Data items
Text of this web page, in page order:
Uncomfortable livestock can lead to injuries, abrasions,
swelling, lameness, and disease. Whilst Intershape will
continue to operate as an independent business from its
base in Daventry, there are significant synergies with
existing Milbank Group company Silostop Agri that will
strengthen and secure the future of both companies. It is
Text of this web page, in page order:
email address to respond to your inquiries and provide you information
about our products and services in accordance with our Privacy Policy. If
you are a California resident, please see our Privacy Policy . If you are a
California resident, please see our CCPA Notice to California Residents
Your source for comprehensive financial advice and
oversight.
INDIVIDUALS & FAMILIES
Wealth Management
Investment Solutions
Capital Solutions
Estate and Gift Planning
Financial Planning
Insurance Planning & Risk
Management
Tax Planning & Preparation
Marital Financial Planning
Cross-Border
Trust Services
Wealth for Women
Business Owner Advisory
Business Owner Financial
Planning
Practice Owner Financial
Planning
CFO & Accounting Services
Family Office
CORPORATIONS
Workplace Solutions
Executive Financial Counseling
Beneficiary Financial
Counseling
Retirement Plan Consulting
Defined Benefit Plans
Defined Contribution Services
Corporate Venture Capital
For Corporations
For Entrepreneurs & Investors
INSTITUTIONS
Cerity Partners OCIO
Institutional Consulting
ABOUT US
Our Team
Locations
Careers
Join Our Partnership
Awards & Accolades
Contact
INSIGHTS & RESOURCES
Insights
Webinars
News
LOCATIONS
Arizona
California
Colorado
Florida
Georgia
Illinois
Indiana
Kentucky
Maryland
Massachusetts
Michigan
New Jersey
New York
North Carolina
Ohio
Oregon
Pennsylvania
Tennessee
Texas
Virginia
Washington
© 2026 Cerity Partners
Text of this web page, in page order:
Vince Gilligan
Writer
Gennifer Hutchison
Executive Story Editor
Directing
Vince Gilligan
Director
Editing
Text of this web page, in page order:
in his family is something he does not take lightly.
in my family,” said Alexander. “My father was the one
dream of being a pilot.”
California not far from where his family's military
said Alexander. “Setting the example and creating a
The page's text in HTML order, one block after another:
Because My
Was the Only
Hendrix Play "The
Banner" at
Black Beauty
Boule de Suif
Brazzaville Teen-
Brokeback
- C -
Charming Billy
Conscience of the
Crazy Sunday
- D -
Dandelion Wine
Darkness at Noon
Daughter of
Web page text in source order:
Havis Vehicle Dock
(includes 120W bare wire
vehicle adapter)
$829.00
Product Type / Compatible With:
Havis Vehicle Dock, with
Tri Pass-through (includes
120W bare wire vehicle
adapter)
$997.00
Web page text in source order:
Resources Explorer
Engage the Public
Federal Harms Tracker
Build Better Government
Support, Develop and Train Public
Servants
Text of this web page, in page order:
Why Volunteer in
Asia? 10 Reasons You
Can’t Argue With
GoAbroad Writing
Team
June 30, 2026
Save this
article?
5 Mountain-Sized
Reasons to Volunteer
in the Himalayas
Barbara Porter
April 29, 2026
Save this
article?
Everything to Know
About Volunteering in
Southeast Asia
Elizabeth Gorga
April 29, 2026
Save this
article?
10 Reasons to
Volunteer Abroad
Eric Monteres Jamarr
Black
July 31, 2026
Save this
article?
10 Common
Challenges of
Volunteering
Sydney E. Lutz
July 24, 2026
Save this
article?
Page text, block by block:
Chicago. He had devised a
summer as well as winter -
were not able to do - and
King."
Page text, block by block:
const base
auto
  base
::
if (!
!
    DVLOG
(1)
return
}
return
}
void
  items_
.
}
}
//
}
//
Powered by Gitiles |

> Prompt: Only the number is wanted. Count the lines above that include the word "Cerity".

> Answer for the task: 2